Omitting all images, transcribe the entries word for word.

*** Provided records ***

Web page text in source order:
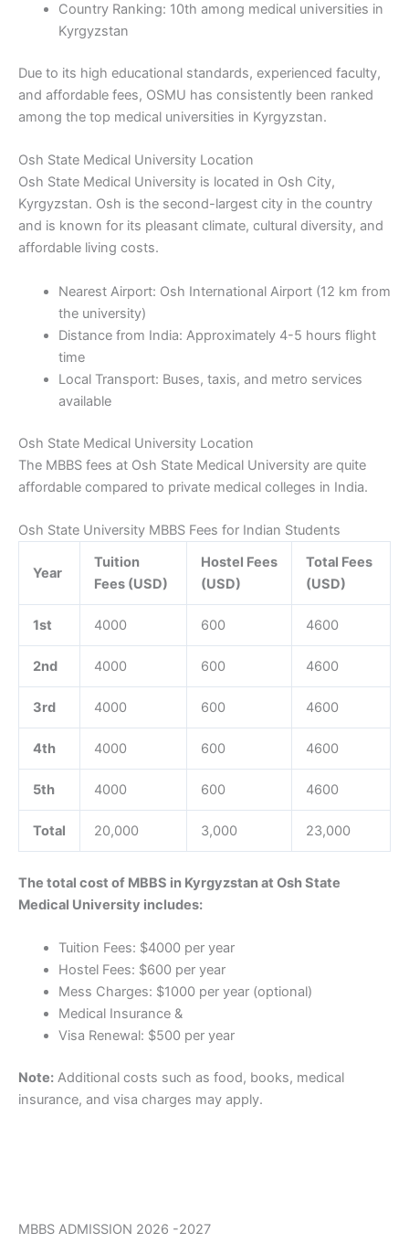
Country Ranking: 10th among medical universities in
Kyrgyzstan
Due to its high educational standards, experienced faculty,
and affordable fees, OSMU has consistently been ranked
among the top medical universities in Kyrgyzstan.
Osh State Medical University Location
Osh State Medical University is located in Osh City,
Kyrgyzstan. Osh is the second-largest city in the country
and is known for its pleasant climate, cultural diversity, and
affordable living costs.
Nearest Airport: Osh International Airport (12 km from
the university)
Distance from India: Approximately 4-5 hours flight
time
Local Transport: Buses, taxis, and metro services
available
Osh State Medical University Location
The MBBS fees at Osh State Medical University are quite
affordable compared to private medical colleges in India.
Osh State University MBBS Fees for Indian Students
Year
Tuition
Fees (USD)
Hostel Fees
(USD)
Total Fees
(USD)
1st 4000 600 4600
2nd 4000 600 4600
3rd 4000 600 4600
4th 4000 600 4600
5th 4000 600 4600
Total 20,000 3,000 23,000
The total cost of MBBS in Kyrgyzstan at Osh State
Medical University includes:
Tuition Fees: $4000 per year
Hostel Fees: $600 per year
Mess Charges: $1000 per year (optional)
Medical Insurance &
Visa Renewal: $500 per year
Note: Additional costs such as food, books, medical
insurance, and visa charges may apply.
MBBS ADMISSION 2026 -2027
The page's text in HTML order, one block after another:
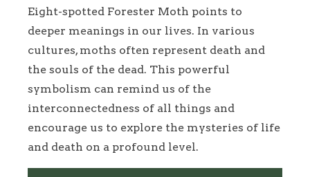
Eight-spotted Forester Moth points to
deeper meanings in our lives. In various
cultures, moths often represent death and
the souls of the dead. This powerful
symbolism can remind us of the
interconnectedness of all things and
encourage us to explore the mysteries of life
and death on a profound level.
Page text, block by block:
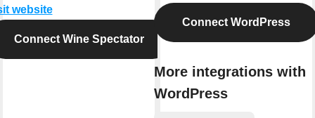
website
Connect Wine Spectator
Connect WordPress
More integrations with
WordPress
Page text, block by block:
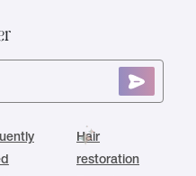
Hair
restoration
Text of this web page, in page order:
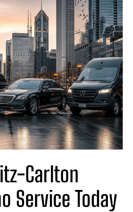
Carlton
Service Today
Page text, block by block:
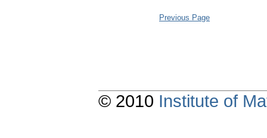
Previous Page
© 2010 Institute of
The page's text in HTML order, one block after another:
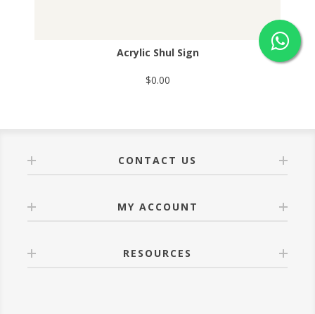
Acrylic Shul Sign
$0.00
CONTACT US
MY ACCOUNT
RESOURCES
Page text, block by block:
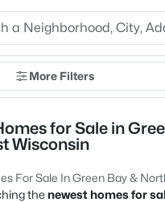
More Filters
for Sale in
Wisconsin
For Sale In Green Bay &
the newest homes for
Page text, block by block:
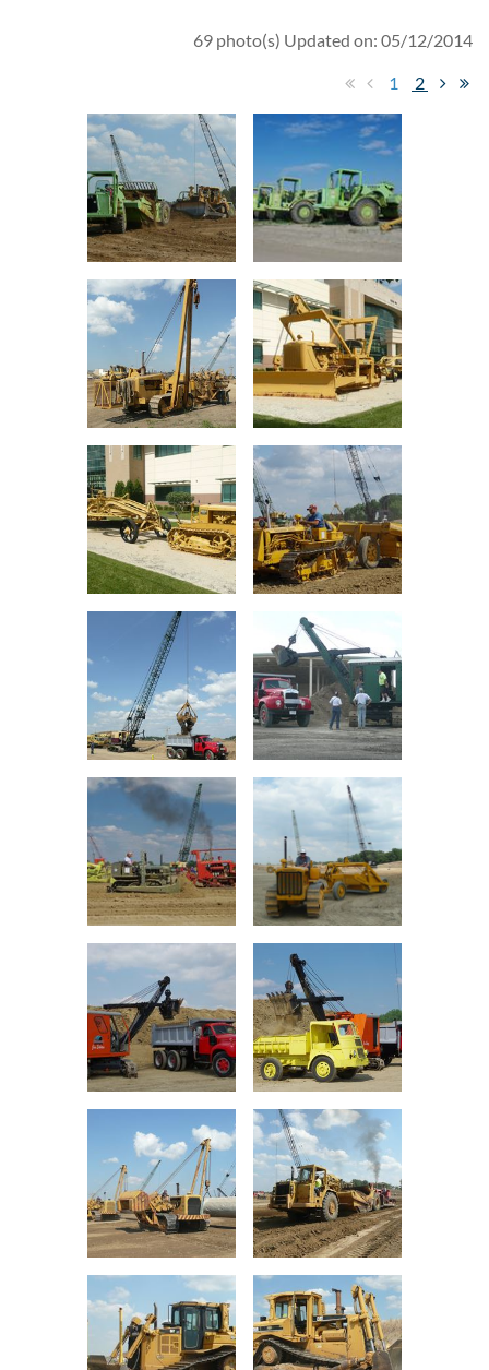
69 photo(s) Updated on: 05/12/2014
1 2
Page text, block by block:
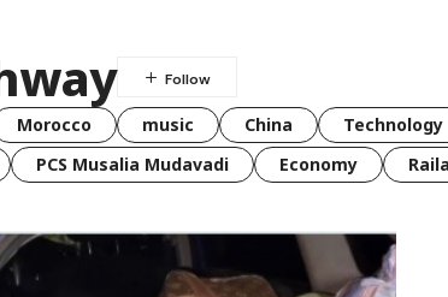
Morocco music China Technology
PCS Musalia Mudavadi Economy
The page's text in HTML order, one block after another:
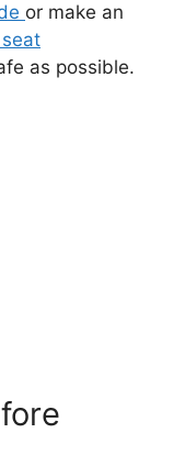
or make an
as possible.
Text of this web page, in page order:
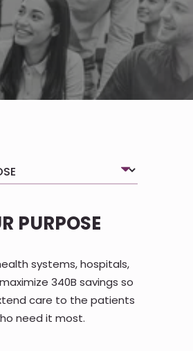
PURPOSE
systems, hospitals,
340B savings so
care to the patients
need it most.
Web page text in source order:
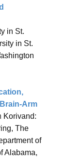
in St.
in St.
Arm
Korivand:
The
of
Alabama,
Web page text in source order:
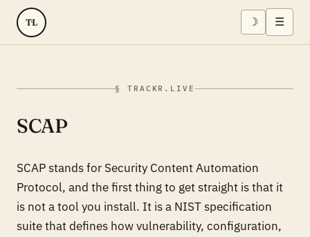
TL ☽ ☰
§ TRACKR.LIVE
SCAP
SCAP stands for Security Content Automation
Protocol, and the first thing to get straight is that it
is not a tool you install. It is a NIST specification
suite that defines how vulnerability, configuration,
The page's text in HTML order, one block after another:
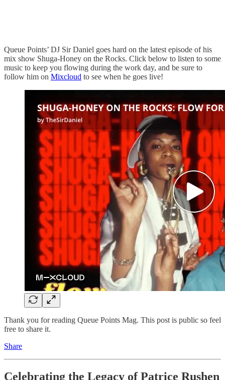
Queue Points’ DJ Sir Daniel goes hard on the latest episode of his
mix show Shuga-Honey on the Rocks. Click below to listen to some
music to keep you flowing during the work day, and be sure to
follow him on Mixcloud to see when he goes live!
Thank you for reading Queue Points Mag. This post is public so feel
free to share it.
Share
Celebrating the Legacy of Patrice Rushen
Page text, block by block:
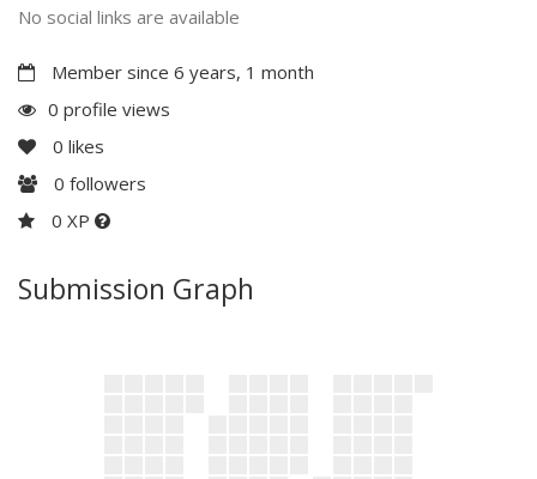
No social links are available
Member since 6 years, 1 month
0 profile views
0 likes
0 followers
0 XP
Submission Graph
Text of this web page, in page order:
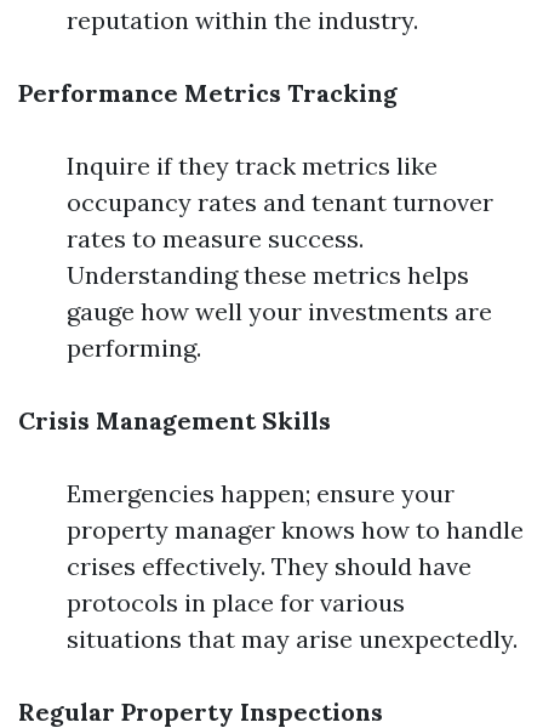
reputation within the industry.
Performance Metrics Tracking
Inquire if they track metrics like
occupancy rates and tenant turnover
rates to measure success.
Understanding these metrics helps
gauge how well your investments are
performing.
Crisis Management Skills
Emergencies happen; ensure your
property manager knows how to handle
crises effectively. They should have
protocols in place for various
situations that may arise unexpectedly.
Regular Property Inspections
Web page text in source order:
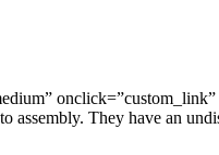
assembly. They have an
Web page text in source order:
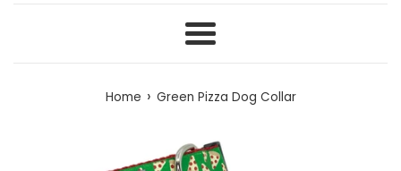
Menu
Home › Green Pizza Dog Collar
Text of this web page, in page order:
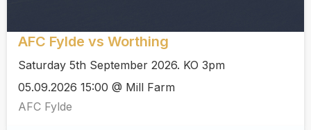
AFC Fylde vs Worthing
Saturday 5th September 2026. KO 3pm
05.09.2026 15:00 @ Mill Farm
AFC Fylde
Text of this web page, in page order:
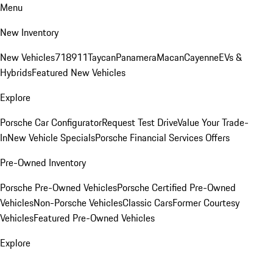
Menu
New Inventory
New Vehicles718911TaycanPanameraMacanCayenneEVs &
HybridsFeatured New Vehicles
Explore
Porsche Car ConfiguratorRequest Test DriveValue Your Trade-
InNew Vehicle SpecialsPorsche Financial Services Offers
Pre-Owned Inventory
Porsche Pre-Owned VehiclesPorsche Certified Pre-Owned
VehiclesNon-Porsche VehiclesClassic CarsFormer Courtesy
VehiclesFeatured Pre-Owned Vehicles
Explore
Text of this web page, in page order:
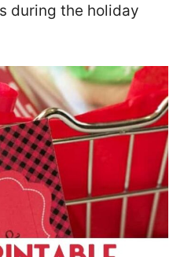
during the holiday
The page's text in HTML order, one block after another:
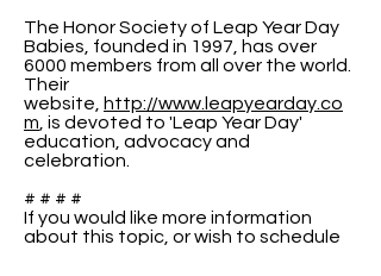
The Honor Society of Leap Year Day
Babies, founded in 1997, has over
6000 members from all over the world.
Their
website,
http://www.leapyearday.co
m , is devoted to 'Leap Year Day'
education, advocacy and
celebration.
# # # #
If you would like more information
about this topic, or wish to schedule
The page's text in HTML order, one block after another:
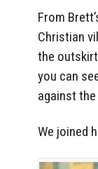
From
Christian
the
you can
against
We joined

*** End of Provided records ***

_Answer_
Web page text in source order:
Country Ranking: 10th among medical universities in
Kyrgyzstan
Due to its high educational standards, experienced faculty,
and affordable fees, OSMU has consistently been ranked
among the top medical universities in Kyrgyzstan.
Osh State Medical University Location
Osh State Medical University is located in Osh City,
Kyrgyzstan. Osh is the second-largest city in the country
and is known for its pleasant climate, cultural diversity, and
affordable living costs.
Nearest Airport: Osh International Airport (12 km from
the university)
Distance from India: Approximately 4-5 hours flight
time
Local Transport: Buses, taxis, and metro services
available
Osh State Medical University Location
The MBBS fees at Osh State Medical University are quite
affordable compared to private medical colleges in India.
Osh State University MBBS Fees for Indian Students
Year
Tuition
Fees (USD)
Hostel Fees
(USD)
Total Fees
(USD)
1st 4000 600 4600
2nd 4000 600 4600
3rd 4000 600 4600
4th 4000 600 4600
5th 4000 600 4600
Total 20,000 3,000 23,000
The total cost of MBBS in Kyrgyzstan at Osh State
Medical University includes:
Tuition Fees: $4000 per year
Hostel Fees: $600 per year
Mess Charges: $1000 per year (optional)
Medical Insurance &
Visa Renewal: $500 per year
Note: Additional costs such as food, books, medical
insurance, and visa charges may apply.
MBBS ADMISSION 2026 -2027
The page's text in HTML order, one block after another:
Eight-spotted Forester Moth points to
deeper meanings in our lives. In various
cultures, moths often represent death and
the souls of the dead. This powerful
symbolism can remind us of the
interconnectedness of all things and
encourage us to explore the mysteries of life
and death on a profound level.
Page text, block by block:
website
Connect Wine Spectator
Connect WordPress
More integrations with
WordPress
Page text, block by block:
Hair
restoration
Text of this web page, in page order:
Carlton
Service Today
Page text, block by block:
Previous Page
© 2010 Institute of
The page's text in HTML order, one block after another:
Acrylic Shul Sign
$0.00
CONTACT US
MY ACCOUNT
RESOURCES
Page text, block by block:
More Filters
for Sale in
Wisconsin
For Sale In Green Bay &
the newest homes for
Page text, block by block:
69 photo(s) Updated on: 05/12/2014
1 2
Page text, block by block:
Morocco music China Technology
PCS Musalia Mudavadi Economy
The page's text in HTML order, one block after another:
or make an
as possible.
Text of this web page, in page order:
PURPOSE
systems, hospitals,
340B savings so
care to the patients
need it most.
Web page text in source order:
in St.
in St.
Arm
Korivand:
The
of
Alabama,
Web page text in source order:
TL ☽ ☰
§ TRACKR.LIVE
SCAP
SCAP stands for Security Content Automation
Protocol, and the first thing to get straight is that it
is not a tool you install. It is a NIST specification
suite that defines how vulnerability, configuration,
The page's text in HTML order, one block after another:
Queue Points’ DJ Sir Daniel goes hard on the latest episode of his
mix show Shuga-Honey on the Rocks. Click below to listen to some
music to keep you flowing during the work day, and be sure to
follow him on Mixcloud to see when he goes live!
Thank you for reading Queue Points Mag. This post is public so feel
free to share it.
Share
Celebrating the Legacy of Patrice Rushen
Page text, block by block:
No social links are available
Member since 6 years, 1 month
0 profile views
0 likes
0 followers
0 XP
Submission Graph
Text of this web page, in page order:
reputation within the industry.
Performance Metrics Tracking
Inquire if they track metrics like
occupancy rates and tenant turnover
rates to measure success.
Understanding these metrics helps
gauge how well your investments are
performing.
Crisis Management Skills
Emergencies happen; ensure your
property manager knows how to handle
crises effectively. They should have
protocols in place for various
situations that may arise unexpectedly.
Regular Property Inspections
Web page text in source order:
assembly. They have an
Web page text in source order:
Menu
Home › Green Pizza Dog Collar
Text of this web page, in page order:
AFC Fylde vs Worthing
Saturday 5th September 2026. KO 3pm
05.09.2026 15:00 @ Mill Farm
AFC Fylde
Text of this web page, in page order:
Menu
New Inventory
New Vehicles718911TaycanPanameraMacanCayenneEVs &
HybridsFeatured New Vehicles
Explore
Porsche Car ConfiguratorRequest Test DriveValue Your Trade-
InNew Vehicle SpecialsPorsche Financial Services Offers
Pre-Owned Inventory
Porsche Pre-Owned VehiclesPorsche Certified Pre-Owned
VehiclesNon-Porsche VehiclesClassic CarsFormer Courtesy
VehiclesFeatured Pre-Owned Vehicles
Explore
Text of this web page, in page order:
during the holiday
The page's text in HTML order, one block after another:
The Honor Society of Leap Year Day
Babies, founded in 1997, has over
6000 members from all over the world.
Their
website,
http://www.leapyearday.co
m , is devoted to 'Leap Year Day'
education, advocacy and
celebration.
# # # #
If you would like more information
about this topic, or wish to schedule
The page's text in HTML order, one block after another:
From
Christian
the
you can
against
We joined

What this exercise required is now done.